▶ Your task
Would you repeat the whole listing exactly, pictures excluded?

▶ Extracted material
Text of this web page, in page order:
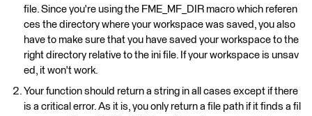
file. Since you're using the FME_MF_DIR macro which referen
ces the directory where your workspace was saved, you also
have to make sure that you have saved your workspace to the
right directory relative to the ini file. If your workspace is unsav
ed, it won't work.
Your function should return a string in all cases except if there
is a critical error. As it is, you only return a file path if it finds a fil
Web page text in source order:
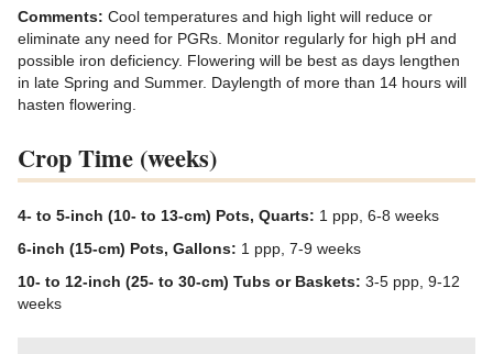
Comments: Cool temperatures and high light will reduce or
eliminate any need for PGRs. Monitor regularly for high pH and
possible iron deficiency. Flowering will be best as days lengthen
in late Spring and Summer. Daylength of more than 14 hours will
hasten flowering.
Crop Time (weeks)
4- to 5-inch (10- to 13-cm) Pots, Quarts: 1 ppp, 6-8 weeks
6-inch (15-cm) Pots, Gallons: 1 ppp, 7-9 weeks
10- to 12-inch (25- to 30-cm) Tubs or Baskets: 3-5 ppp, 9-12
weeks
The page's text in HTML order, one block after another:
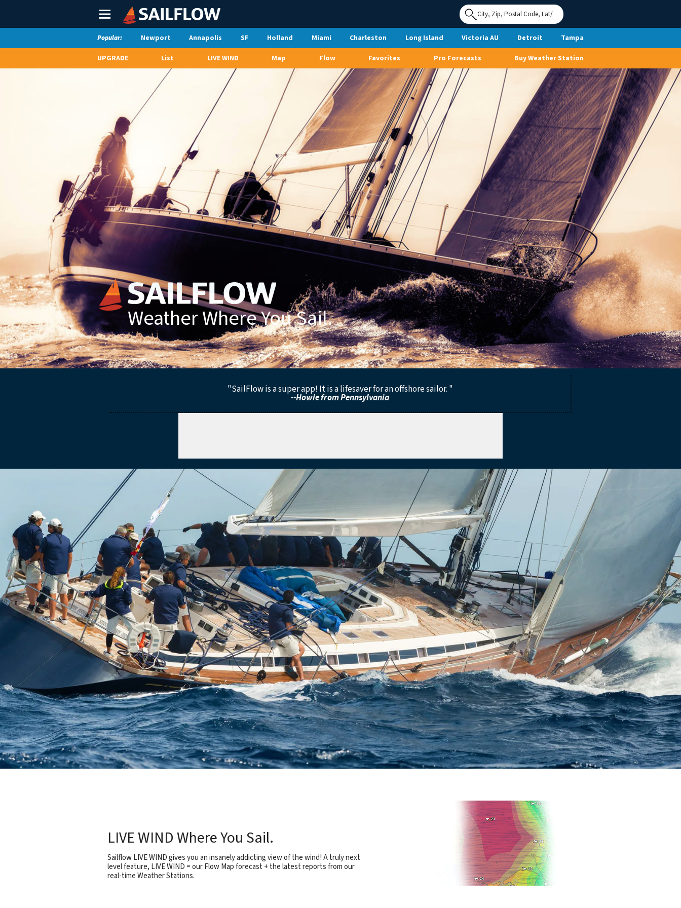
Main
Menu
Popular: Newport Annapolis SF Holland Miami Charleston Long Island Victoria AU Detroit
Tampa
UPGRADE
List LIVE WIND Map Flow Favorites Pro Forecasts Buy Weather Station
Weather Where You Sail.
"SailFlow is a super app! It is a lifesaver for an offshore sailor. "
--Howie from Pennsylvania
LIVE WIND Where You Sail.
Sailflow LIVE WIND gives you an insanely addicting view of the wind! A truly next
level feature, LIVE WIND = our Flow Map forecast + the latest reports from our
real-time Weather Stations.
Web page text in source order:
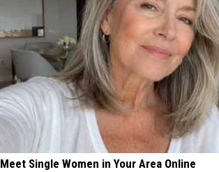
Meet Single Women in Your Area Online
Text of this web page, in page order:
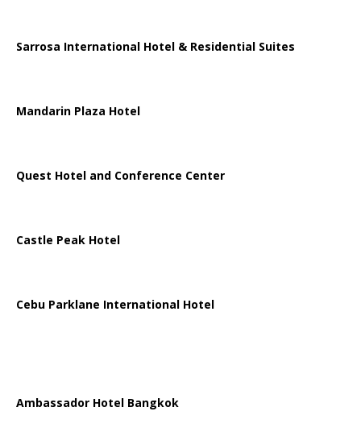
Sarrosa International Hotel & Residential Suites
Mandarin Plaza Hotel
Quest Hotel and Conference Center
Castle Peak Hotel
Cebu Parklane International Hotel
Ambassador Hotel Bangkok
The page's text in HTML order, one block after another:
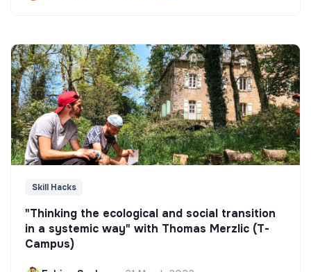
Skill Hacks
"Thinking the ecological and social transition
in a systemic way" with Thomas Merzlic (T-
Campus)
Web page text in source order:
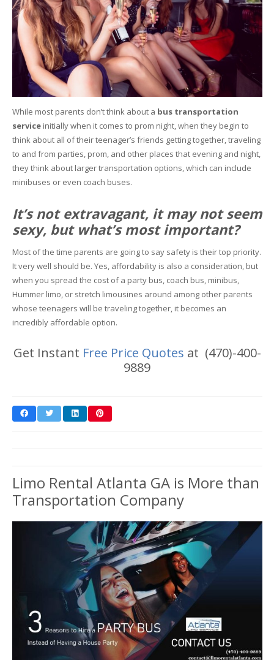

▶ Response for this exercise
Text of this web page, in page order:
file. Since you're using the FME_MF_DIR macro which referen
ces the directory where your workspace was saved, you also
have to make sure that you have saved your workspace to the
right directory relative to the ini file. If your workspace is unsav
ed, it won't work.
Your function should return a string in all cases except if there
is a critical error. As it is, you only return a file path if it finds a fil
Web page text in source order:
Comments: Cool temperatures and high light will reduce or
eliminate any need for PGRs. Monitor regularly for high pH and
possible iron deficiency. Flowering will be best as days lengthen
in late Spring and Summer. Daylength of more than 14 hours will
hasten flowering.
Crop Time (weeks)
4- to 5-inch (10- to 13-cm) Pots, Quarts: 1 ppp, 6-8 weeks
6-inch (15-cm) Pots, Gallons: 1 ppp, 7-9 weeks
10- to 12-inch (25- to 30-cm) Tubs or Baskets: 3-5 ppp, 9-12
weeks
The page's text in HTML order, one block after another:
Main
Menu
Popular: Newport Annapolis SF Holland Miami Charleston Long Island Victoria AU Detroit
Tampa
UPGRADE
List LIVE WIND Map Flow Favorites Pro Forecasts Buy Weather Station
Weather Where You Sail.
"SailFlow is a super app! It is a lifesaver for an offshore sailor. "
--Howie from Pennsylvania
LIVE WIND Where You Sail.
Sailflow LIVE WIND gives you an insanely addicting view of the wind! A truly next
level feature, LIVE WIND = our Flow Map forecast + the latest reports from our
real-time Weather Stations.
Web page text in source order:
Meet Single Women in Your Area Online
Text of this web page, in page order:
Sarrosa International Hotel & Residential Suites
Mandarin Plaza Hotel
Quest Hotel and Conference Center
Castle Peak Hotel
Cebu Parklane International Hotel
Ambassador Hotel Bangkok
The page's text in HTML order, one block after another:
Skill Hacks
"Thinking the ecological and social transition
in a systemic way" with Thomas Merzlic (T-
Campus)
Web page text in source order:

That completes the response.